In particular, he warned that it was necessary to beware “of an unjustified influence” of this “military-industrial complex” within the government. Eisenhower claimed that “every weapon that is manufactured, every warship launched, every rocket fired means, ultimately, a robbery of those who are hungry and do not eat, those who are cold and have no clothes.”

Having reached 13 percent of GDP in 1952, military spending fell to about 6 percent by the end of the Cold War. With the end of the Soviet Union, there was speculation that Americans would no longer have reason for high military spending. In the ’90s, Bush Sr. and Clinton tried to reduce it, but then Bush Jr. and Obama increased it between 3 and 6 percent of GDP. Since 1991, only in 1997 and 2000 was the United States not in a war. In this period, it was involved in about 15 wars, not counting other interventions. Thus, it maintained the trend that reveals that since it declared its independence in 1776, in only 17 years it was not at war.

One view of the impact of U.S. military spending in this century is the benchmark of the $93.26 million dollars per hour that the war on terrorism costs, according to the National Priorities tally, bringing the total amount accumulated since 2001 to more than $7.6 trillion dollars.

Immense military spending

Military budget for 2022 was $778 billion dollars, and by 2023 $813 billion dollars was requested. With nearly 40 percent of the world’s military budget, the United States exceeds what the next eleven countries spend combined.

The Defense Department with $715 billion dollars in the 2022 budget is the second-largest fiscal spending item after Social Security. Other agencies are also linked to the military effort: the Departments of Veterans Affairs and Homeland Security, and the FBI. In addition, as Foreign Contingency Operations, with a budget of 69,000 million dollars, the cost of past wars appears.
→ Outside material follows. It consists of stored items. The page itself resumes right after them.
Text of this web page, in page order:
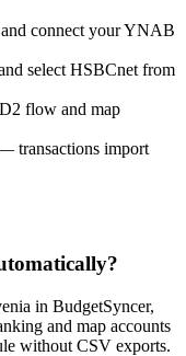
connect your YNAB
select HSBCnet from
flow and map
transactions import
in BudgetSyncer,
and map accounts
without CSV exports.
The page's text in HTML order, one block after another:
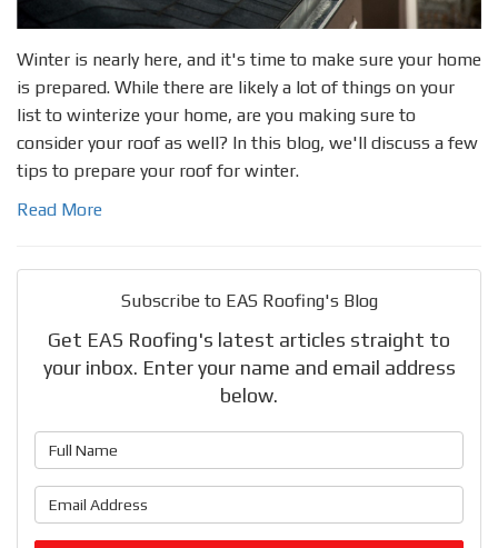
Winter is nearly here, and it's time to make sure your home
is prepared. While there are likely a lot of things on your
list to winterize your home, are you making sure to
consider your roof as well? In this blog, we'll discuss a few
tips to prepare your roof for winter.
Read More
Subscribe to EAS Roofing's Blog
Get EAS Roofing's latest articles straight to
your inbox. Enter your name and email address
below.
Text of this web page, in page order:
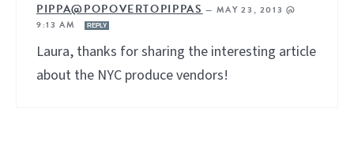
PIPPA@POPOVERTOPIPPAS— MAY 23, 2013 @
9:13 AM
REPLY
Laura, thanks for sharing the interesting article
about the NYC produce vendors!
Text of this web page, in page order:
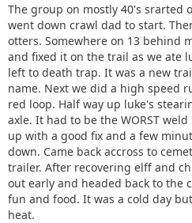
The group on mostly 40's srarted
went down crawl dad to start.
otters. Somewhere on 13 behind
and fixed it on the trail as we ate
left to death trap. It was a new
name. Next we did a high speed
red loop. Half way up luke's
axle. It had to be the WORST
up with a good fix and a few
down. Came back accross to
trailer. After recovering elff and
out early and headed back to the
fun and food. It was a cold day
heat.
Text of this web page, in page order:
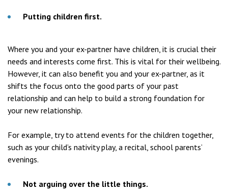
Putting children first.
Where you and your ex-partner have children, it is crucial their
needs and interests come first. This is vital for their wellbeing.
However, it can also benefit you and your ex-partner, as it
shifts the focus onto the good parts of your past
relationship and can help to build a strong foundation for
your new relationship.
For example, try to attend events for the children together,
such as your child’s nativity play, a recital, school parents’
evenings.
Not arguing over the little things.
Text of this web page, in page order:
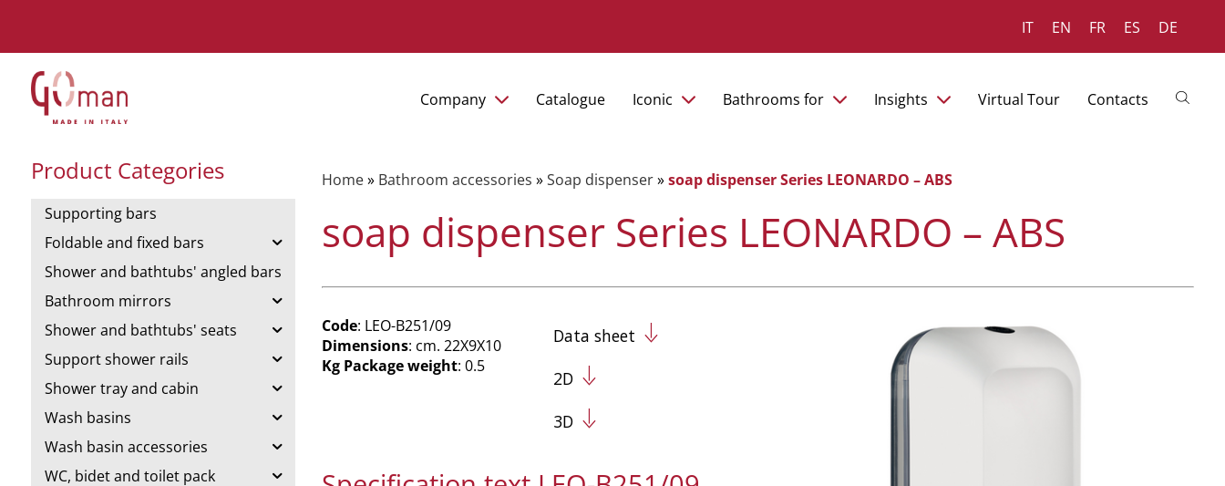
IT EN FR ES DE
Company Catalogue Iconic Bathrooms for Insights Virtual Tour Contacts
Product Categories
Supporting bars
Foldable and fixed bars
Shower and bathtubs' angled bars
Bathroom mirrors
Shower and bathtubs' seats
Support shower rails
Shower tray and cabin
Wash basins
Wash basin accessories
WC, bidet and toilet pack
Home» Bathroom accessories »Soap dispenser»soap dispenser Series LEONARDO – ABS
soap dispenser Series LEONARDO – ABS
Code: LEO-B251/09
Dimensions: cm. 22X9X10
Kg Package weight: 0.5
Data sheet
2D
3D
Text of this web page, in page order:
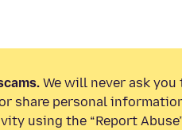
We will never ask
share personal
using the “Report
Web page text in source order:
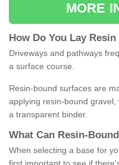
MORE
How Do You Lay Resin
Driveways and pathways
a surface course.
Resin-bound surfaces are
applying resin-bound
a transparent binder.
What Can Resin- Bound
When selecting a base for
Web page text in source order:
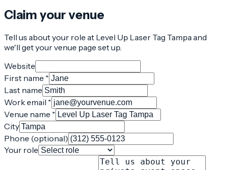
Claim your venue
Tell us about your role at Level Up Laser Tag Tampa and
we'll get your venue page set up.
Website
First name *
Last name
Work email *
Venue name *
City
Phone (optional)
Your role
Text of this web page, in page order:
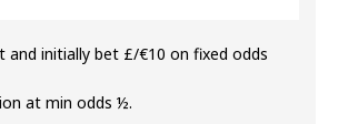
and initially bet £/€10 on fixed odds
at min odds ½.
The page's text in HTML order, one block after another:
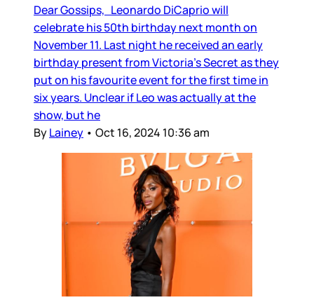
Dear Gossips, Leonardo DiCaprio will
celebrate his 50th birthday next month on
November 11. Last night he received an early
birthday present from Victoria’s Secret as they
put on his favourite event for the first time in
six years. Unclear if Leo was actually at the
show, but he
ByLainey • Oct 16, 2024 10:36 am
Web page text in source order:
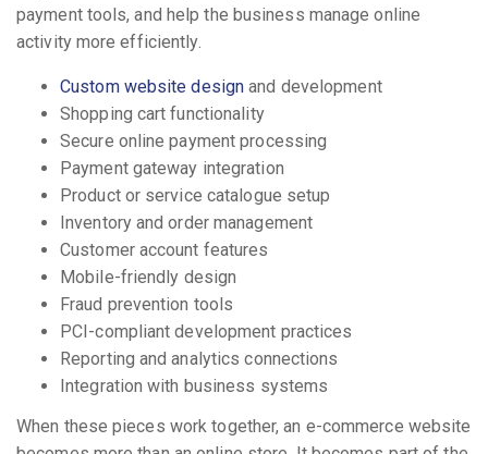
payment tools, and help the business manage online
activity more efficiently.
Custom website design and development
Shopping cart functionality
Secure online payment processing
Payment gateway integration
Product or service catalogue setup
Inventory and order management
Customer account features
Mobile-friendly design
Fraud prevention tools
PCI-compliant development practices
Reporting and analytics connections
Integration with business systems
When these pieces work together, an e-commerce website
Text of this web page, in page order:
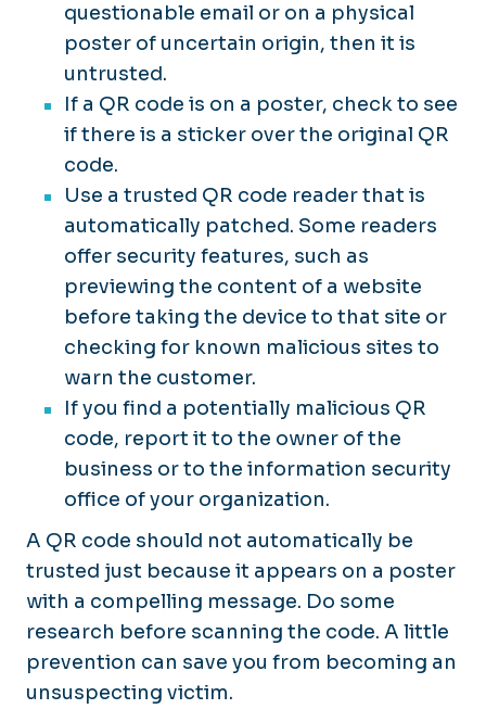
questionable email or on a physical
poster of uncertain origin, then it is
untrusted.
If a QR code is on a poster, check to see
if there is a sticker over the original QR
code.
Use a trusted QR code reader that is
automatically patched. Some readers
offer security features, such as
previewing the content of a website
before taking the device to that site or
checking for known malicious sites to
warn the customer.
If you find a potentially malicious QR
code, report it to the owner of the
business or to the information security
office of your organization.
A QR code should not automatically be
trusted just because it appears on a poster
with a compelling message. Do some
research before scanning the code. A little
prevention can save you from becoming an
unsuspecting victim.
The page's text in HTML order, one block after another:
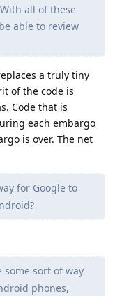
all of these
able to review
a truly tiny
of the code is
Code that is
each embargo
is over. The net
for Google to
some sort of way
phones,
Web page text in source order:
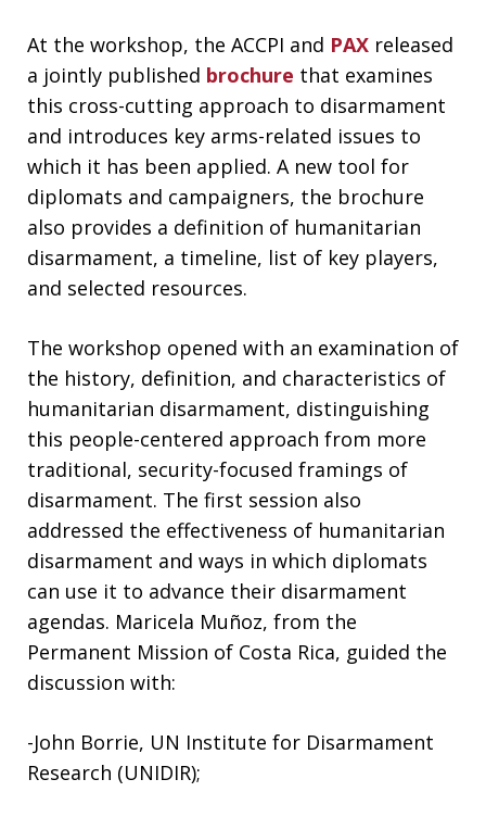
At the workshop, the ACCPI and PAX released
a jointly published brochure that examines
this cross-cutting approach to disarmament
and introduces key arms-related issues to
which it has been applied. A new tool for
diplomats and campaigners, the brochure
also provides a definition of humanitarian
disarmament, a timeline, list of key players,
and selected resources.
The workshop opened with an examination of
the history, definition, and characteristics of
humanitarian disarmament, distinguishing
this people-centered approach from more
traditional, security-focused framings of
disarmament. The first session also
addressed the effectiveness of humanitarian
disarmament and ways in which diplomats
can use it to advance their disarmament
agendas. Maricela Muñoz, from the
Permanent Mission of Costa Rica, guided the
discussion with:
-John Borrie, UN Institute for Disarmament
Research (UNIDIR);
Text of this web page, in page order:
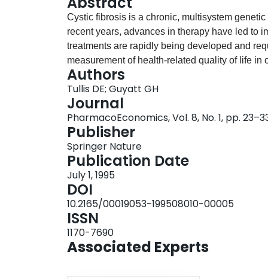
Cystic fibrosis is a chronic, multisystem
recent years, advances in therapy have led to
treatments are rapidly being developed and
measurement of health-related quality of life
the impact of this disease that cannot be
An instrument to measure health-related
clinical trials.To date, only a few general
with cystic fibrosis. There has been some
Being Scale and the Functional Status Index)
population has not been established. A cystic
an outcome measure because of its potential
measures exist as yet.
Authors
Tullis DE; Guyatt GH
Journal
PharmacoEconomics, Vol. 8, No. 1, pp.
Publisher
Springer Nature
Publication Date
July 1, 1995
DOI
10.2165/00019053-199508010-00005
ISSN
1170-7690
Associated Experts

Thus, total military spending in 2021 ended up being almost 934,000 million dollars.

When analyzing the size of military spending, Kori Schake quotes former US Secretary of State Colin Powell, “Show me your budget and I’ll tell you your strategy,” to conclude that the United States must expand its budget by 50 percent to meet the goals expressed by its leaders.

Schake argues that “today’s U.S. military is sized to fight only one war” at a time, below what is intended. Matthew Kroenig of the Atlantic Council said that the United States should prepare to win simultaneous wars against Russia and China, so he believes Congress could even “double defense spending.”

Sharon Zhang is shocked by the budgeted military amount because the Senate did not approve $350 billion dollars a year for crucial social spending to save many low- and middle-income Americans from financial ruin because they considered it excessive.

Biden has already sent $2,400 million dollars in military aid to Ukraine since February. Meanwhile, life expectancy in the United States fell from 78.86 years in 2019 to 76.60 years in 2021. In that context, Yifat Susskind, executive director of the organization MADRE, said paraphrasing Eisenhower “they are stealing resources” from our communities “to feed the endless hunger of the military-industrial complex.”